(PROVIDED DATA begins)
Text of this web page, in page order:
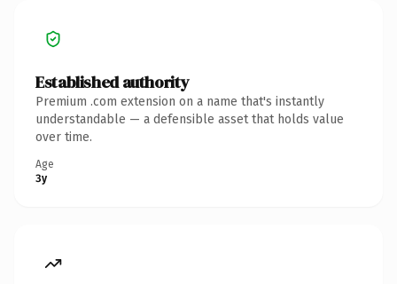
Established authority
Premium .com extension on a name that's instantly
understandable — a defensible asset that holds value
over time.
Age
3y
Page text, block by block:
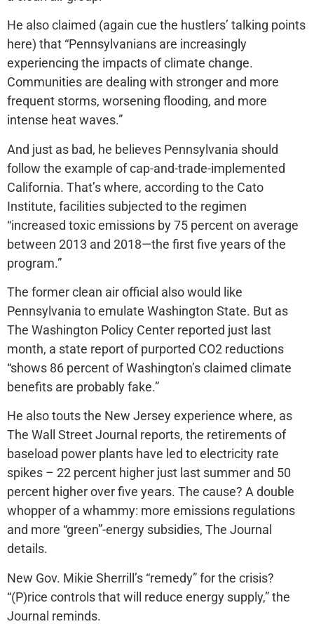
He also claimed (again cue the hustlers’ talking points
here) that “Pennsylvanians are increasingly
experiencing the impacts of climate change.
Communities are dealing with stronger and more
frequent storms, worsening flooding, and more
intense heat waves.”
And just as bad, he believes Pennsylvania should
follow the example of cap-and-trade-implemented
California. That’s where, according to the Cato
Institute, facilities subjected to the regimen
“increased toxic emissions by 75 percent on average
between 2013 and 2018—the first five years of the
program.”
The former clean air official also would like
Pennsylvania to emulate Washington State. But as
The Washington Policy Center reported just last
month, a state report of purported CO2 reductions
“shows 86 percent of Washington’s claimed climate
benefits are probably fake.”
He also touts the New Jersey experience where, as
The Wall Street Journal reports, the retirements of
baseload power plants have led to electricity rate
spikes – 22 percent higher just last summer and 50
percent higher over five years. The cause? A double
whopper of a whammy: more emissions regulations
and more “green”-energy subsidies, The Journal
details.
New Gov. Mikie Sherrill’s “remedy” for the crisis?
“(P)rice controls that will reduce energy supply,” the
Journal reminds.
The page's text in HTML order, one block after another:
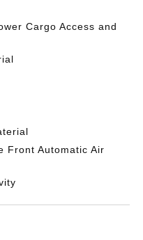
Cargo Access and
Front Automatic Air
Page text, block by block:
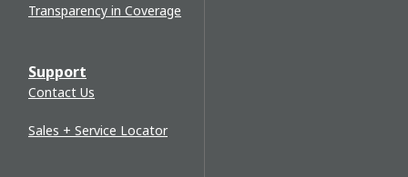
Transparency in Coverage
Support
Contact Us
Sales + Service Locator
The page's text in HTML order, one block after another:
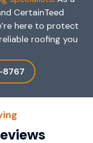
CertainTeed
here to protect
roofing you
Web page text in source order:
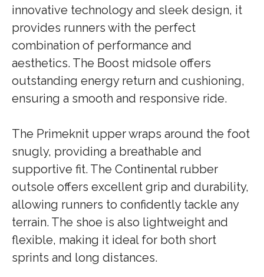
innovative technology and sleek design, it
provides runners with the perfect
combination of performance and
aesthetics. The Boost midsole offers
outstanding energy return and cushioning,
ensuring a smooth and responsive ride.
The Primeknit upper wraps around the foot
snugly, providing a breathable and
supportive fit. The Continental rubber
outsole offers excellent grip and durability,
allowing runners to confidently tackle any
terrain. The shoe is also lightweight and
flexible, making it ideal for both short
sprints and long distances.
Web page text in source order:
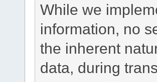
While we
information, no
the inherent
data, during
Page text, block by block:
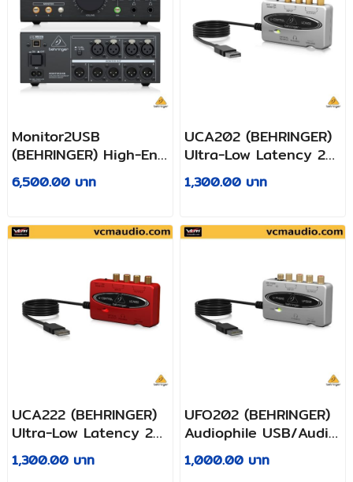
Monitor2USB
(BEHRINGER) High-End
Speaker and
Headphone
with VCA Control and
USB Audio Interface
6,500.00 บาท
UCA202 (BEHRINGER)
Ultra-Low Latency 2
In/2 Out USB/Audio
Interface with Digital
1,300.00 บาท
UCA222 (BEHRINGER)
Ultra-Low Latency 2
In/2 Out USB Audio
Interface with Digital
1,300.00 บาท
UFO202 (BEHRINGER)
Audiophile USB/Audio
Interface with Built-in
Phono Preamp for
1,000.00 บาท
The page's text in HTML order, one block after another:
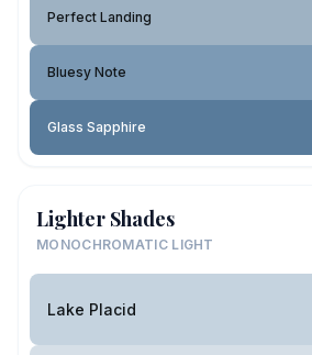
(PROVIDED DATA ends)
(ASSIGNMENT): Leave the images out and print each entry exactly.

(THE ANSWER):
Text of this web page, in page order:
Established authority
Premium .com extension on a name that's instantly
understandable — a defensible asset that holds value
over time.
Age
3y
Page text, block by block:
He also claimed (again cue the hustlers’ talking points
here) that “Pennsylvanians are increasingly
experiencing the impacts of climate change.
Communities are dealing with stronger and more
frequent storms, worsening flooding, and more
intense heat waves.”
And just as bad, he believes Pennsylvania should
follow the example of cap-and-trade-implemented
California. That’s where, according to the Cato
Institute, facilities subjected to the regimen
“increased toxic emissions by 75 percent on average
between 2013 and 2018—the first five years of the
program.”
The former clean air official also would like
Pennsylvania to emulate Washington State. But as
The Washington Policy Center reported just last
month, a state report of purported CO2 reductions
“shows 86 percent of Washington’s claimed climate
benefits are probably fake.”
He also touts the New Jersey experience where, as
The Wall Street Journal reports, the retirements of
baseload power plants have led to electricity rate
spikes – 22 percent higher just last summer and 50
percent higher over five years. The cause? A double
whopper of a whammy: more emissions regulations
and more “green”-energy subsidies, The Journal
details.
New Gov. Mikie Sherrill’s “remedy” for the crisis?
“(P)rice controls that will reduce energy supply,” the
Journal reminds.
The page's text in HTML order, one block after another:
Cargo Access and
Front Automatic Air
Page text, block by block:
Transparency in Coverage
Support
Contact Us
Sales + Service Locator
The page's text in HTML order, one block after another:
CertainTeed
here to protect
roofing you
Web page text in source order:
innovative technology and sleek design, it
provides runners with the perfect
combination of performance and
aesthetics. The Boost midsole offers
outstanding energy return and cushioning,
ensuring a smooth and responsive ride.
The Primeknit upper wraps around the foot
snugly, providing a breathable and
supportive fit. The Continental rubber
outsole offers excellent grip and durability,
allowing runners to confidently tackle any
terrain. The shoe is also lightweight and
flexible, making it ideal for both short
sprints and long distances.
Web page text in source order:
While we
information, no
the inherent
data, during
Page text, block by block:
Monitor2USB
(BEHRINGER) High-End
Speaker and
Headphone
with VCA Control and
USB Audio Interface
6,500.00 บาท
UCA202 (BEHRINGER)
Ultra-Low Latency 2
In/2 Out USB/Audio
Interface with Digital
1,300.00 บาท
UCA222 (BEHRINGER)
Ultra-Low Latency 2
In/2 Out USB Audio
Interface with Digital
1,300.00 บาท
UFO202 (BEHRINGER)
Audiophile USB/Audio
Interface with Built-in
Phono Preamp for
1,000.00 บาท
The page's text in HTML order, one block after another:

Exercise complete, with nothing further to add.